Led by big names like PUBG, GTA V and Red Dead Redemption 2, the premium gaming market earned $17.9 billion in 2018.
Although the free-to-play segment utterly dominated 2018's gaming revenues thanks to Asia's massive playerbase spending, the latest report from SuperData illustrates how different regions favor different types of games. Premium games, that is games that are buy-to-play sold digitally and in retail, dominate the North American and European markets, serving as a sharp contrast to the F2P-led regions.
Buy-to-play games across PC and console made $17.9 billion in 2018, up 10% year-over-year but only accounting for just 16.3% of the total $109.8 billion in digital revenues.

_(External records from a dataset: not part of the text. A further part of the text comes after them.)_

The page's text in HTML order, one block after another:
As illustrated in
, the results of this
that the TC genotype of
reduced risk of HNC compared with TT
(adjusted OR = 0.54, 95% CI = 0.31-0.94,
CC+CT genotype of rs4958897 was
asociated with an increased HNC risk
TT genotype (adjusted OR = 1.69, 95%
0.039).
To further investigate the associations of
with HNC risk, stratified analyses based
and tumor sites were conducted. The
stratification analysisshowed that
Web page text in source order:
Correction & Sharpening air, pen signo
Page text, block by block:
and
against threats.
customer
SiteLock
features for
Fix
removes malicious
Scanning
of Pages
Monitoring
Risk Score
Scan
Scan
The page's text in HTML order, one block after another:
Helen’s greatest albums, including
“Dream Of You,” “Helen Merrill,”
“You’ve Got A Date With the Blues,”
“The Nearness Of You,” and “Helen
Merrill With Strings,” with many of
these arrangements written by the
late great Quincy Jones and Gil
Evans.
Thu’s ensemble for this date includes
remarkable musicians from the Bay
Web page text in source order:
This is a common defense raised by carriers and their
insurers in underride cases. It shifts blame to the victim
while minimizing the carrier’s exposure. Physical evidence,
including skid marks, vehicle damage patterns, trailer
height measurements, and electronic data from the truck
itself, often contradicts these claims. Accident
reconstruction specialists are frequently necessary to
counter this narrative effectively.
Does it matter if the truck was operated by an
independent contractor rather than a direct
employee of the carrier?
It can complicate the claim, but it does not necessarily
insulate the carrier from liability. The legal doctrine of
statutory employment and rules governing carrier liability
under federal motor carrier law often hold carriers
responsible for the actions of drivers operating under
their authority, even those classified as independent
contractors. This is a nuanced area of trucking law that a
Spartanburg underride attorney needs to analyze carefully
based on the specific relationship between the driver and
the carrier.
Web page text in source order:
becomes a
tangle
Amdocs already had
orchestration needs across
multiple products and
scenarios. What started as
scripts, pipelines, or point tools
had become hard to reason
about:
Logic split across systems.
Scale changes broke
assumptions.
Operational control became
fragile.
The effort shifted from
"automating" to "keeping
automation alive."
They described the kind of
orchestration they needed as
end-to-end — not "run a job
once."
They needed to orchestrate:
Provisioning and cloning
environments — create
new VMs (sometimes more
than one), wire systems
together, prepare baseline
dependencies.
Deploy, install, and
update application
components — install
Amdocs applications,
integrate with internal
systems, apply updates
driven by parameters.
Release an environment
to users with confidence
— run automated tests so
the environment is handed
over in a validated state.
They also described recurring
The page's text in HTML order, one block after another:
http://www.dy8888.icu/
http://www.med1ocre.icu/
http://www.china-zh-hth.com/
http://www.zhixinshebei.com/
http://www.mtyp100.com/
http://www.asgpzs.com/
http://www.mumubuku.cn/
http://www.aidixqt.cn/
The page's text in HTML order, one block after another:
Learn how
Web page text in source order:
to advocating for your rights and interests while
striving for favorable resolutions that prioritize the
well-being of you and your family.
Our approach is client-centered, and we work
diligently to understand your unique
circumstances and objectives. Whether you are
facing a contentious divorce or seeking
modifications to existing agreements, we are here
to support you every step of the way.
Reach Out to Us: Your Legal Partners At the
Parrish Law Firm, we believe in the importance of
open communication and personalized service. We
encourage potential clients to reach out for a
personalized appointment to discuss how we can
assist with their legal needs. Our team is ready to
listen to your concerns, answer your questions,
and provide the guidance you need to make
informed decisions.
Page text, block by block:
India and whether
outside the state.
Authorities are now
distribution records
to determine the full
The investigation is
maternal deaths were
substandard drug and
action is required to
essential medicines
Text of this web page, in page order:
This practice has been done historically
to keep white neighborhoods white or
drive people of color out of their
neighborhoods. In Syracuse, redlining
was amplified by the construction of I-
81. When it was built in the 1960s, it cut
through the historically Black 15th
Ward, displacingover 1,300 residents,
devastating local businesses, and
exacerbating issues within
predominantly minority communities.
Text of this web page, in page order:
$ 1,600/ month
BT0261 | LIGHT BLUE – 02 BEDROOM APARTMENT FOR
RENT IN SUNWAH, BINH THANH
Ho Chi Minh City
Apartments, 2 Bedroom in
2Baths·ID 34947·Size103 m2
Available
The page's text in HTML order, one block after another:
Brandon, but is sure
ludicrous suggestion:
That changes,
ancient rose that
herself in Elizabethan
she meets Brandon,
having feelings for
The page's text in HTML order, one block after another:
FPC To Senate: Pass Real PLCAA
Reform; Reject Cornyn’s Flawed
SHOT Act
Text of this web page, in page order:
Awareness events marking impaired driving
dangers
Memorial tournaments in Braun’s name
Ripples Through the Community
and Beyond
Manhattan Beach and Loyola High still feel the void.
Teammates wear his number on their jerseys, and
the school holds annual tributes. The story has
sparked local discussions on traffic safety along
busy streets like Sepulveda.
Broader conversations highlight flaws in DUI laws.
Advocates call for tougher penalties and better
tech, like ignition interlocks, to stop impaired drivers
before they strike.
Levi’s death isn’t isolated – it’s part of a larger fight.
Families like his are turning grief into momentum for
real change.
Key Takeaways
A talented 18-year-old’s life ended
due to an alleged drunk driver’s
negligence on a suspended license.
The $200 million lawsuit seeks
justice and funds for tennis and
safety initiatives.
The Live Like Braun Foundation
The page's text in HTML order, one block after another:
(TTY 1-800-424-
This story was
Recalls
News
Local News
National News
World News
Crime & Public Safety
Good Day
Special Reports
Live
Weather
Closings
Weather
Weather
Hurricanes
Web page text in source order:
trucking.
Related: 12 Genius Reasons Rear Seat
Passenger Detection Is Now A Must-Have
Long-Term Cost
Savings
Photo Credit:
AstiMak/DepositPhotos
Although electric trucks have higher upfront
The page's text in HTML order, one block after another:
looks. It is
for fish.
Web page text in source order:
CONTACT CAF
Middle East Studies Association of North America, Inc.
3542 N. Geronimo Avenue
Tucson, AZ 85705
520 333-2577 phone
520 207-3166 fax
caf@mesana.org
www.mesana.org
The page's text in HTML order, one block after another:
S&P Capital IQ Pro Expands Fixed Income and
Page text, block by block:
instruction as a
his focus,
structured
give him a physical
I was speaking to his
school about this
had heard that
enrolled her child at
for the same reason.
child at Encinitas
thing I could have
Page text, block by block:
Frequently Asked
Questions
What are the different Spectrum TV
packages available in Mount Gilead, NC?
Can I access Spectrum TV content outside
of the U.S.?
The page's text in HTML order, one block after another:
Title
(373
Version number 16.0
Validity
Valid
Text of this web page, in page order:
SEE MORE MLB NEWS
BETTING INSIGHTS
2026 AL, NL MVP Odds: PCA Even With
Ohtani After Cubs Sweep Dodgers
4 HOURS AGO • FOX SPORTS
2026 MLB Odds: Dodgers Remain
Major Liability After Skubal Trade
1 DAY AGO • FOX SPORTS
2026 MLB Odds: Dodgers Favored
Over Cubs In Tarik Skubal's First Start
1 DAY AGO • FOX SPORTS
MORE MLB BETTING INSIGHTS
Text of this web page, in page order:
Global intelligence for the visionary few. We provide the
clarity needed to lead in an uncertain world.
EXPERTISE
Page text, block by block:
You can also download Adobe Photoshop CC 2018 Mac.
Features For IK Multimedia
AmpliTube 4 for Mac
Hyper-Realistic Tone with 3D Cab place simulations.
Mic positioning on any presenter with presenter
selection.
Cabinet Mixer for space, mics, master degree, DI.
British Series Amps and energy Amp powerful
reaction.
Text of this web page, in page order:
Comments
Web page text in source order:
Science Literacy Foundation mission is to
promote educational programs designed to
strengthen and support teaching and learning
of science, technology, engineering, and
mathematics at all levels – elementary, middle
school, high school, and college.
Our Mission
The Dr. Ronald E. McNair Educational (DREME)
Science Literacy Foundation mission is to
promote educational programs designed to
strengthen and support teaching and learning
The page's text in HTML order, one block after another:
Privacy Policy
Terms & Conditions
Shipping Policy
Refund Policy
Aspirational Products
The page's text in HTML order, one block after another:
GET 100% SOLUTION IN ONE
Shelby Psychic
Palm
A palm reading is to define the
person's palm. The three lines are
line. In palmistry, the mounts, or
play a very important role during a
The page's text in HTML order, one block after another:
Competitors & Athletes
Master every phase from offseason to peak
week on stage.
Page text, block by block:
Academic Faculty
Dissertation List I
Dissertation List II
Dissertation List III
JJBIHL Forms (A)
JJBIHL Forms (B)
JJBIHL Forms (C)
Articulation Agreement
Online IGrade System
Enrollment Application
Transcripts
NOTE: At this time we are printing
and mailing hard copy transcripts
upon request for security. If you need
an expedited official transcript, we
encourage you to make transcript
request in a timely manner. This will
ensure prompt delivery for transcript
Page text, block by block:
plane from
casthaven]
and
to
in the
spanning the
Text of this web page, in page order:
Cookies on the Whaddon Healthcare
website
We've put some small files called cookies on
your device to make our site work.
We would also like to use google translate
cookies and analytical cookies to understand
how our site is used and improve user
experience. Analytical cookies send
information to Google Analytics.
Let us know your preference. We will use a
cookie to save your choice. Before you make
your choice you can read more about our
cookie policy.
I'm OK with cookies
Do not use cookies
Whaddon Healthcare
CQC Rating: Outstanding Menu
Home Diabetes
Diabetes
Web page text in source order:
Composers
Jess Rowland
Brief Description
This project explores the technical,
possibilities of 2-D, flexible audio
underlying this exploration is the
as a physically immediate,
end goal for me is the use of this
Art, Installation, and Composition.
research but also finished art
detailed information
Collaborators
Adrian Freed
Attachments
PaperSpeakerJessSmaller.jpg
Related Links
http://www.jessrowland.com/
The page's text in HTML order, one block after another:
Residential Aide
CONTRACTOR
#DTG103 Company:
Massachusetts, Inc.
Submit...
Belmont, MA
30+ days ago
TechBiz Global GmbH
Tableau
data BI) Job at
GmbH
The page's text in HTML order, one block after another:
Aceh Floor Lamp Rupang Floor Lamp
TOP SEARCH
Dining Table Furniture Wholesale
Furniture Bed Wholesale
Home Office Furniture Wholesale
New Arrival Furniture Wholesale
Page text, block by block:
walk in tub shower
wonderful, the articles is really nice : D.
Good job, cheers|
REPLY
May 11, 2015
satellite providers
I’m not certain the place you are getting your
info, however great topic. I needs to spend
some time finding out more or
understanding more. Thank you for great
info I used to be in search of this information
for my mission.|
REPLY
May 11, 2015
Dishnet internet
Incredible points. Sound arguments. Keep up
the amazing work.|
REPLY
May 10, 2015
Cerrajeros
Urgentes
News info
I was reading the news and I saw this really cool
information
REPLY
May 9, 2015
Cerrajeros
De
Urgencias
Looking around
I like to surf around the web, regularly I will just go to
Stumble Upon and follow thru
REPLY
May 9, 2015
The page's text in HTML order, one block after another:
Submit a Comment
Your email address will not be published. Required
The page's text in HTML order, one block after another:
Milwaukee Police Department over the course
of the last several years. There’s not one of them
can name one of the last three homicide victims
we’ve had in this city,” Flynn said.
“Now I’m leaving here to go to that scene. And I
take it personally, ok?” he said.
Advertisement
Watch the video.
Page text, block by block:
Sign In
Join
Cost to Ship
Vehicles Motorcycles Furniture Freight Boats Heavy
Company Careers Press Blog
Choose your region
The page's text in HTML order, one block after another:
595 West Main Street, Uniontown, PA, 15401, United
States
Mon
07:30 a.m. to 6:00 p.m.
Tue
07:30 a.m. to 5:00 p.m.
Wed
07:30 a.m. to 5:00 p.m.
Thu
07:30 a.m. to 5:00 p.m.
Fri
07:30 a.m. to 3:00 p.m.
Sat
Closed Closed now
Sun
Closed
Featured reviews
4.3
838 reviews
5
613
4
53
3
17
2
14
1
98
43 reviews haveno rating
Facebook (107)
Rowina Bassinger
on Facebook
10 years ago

Despite Fortnite's astronomical $2.4 billion success, PlayerUnknown's Battlegrounds beat out all other major premium games of 2018 with over $1 billion in revenues and reigns on the top 10 chart. FIFA 18 sits at number two, whereas GTA V, a game released in 2013, is at number three, followed closely by Black Ops 4 and Red Dead Redemption 2.
What's also interesting is that PC games are on the rise in Europe. Typically console games make more money than PC games because of a wider install base, but this trend is changing, at least overseas. With $3.2 billion earned, premium PC games made up 45% of total revenues in Europe, compared to $1.6 billion or just 22% in North America.
Consoles still reign in North America (and in Europe, but not by as much) with $5.6 billion or 77% of total earnings. Asia only spent $1.6 billion on the premium gaming market.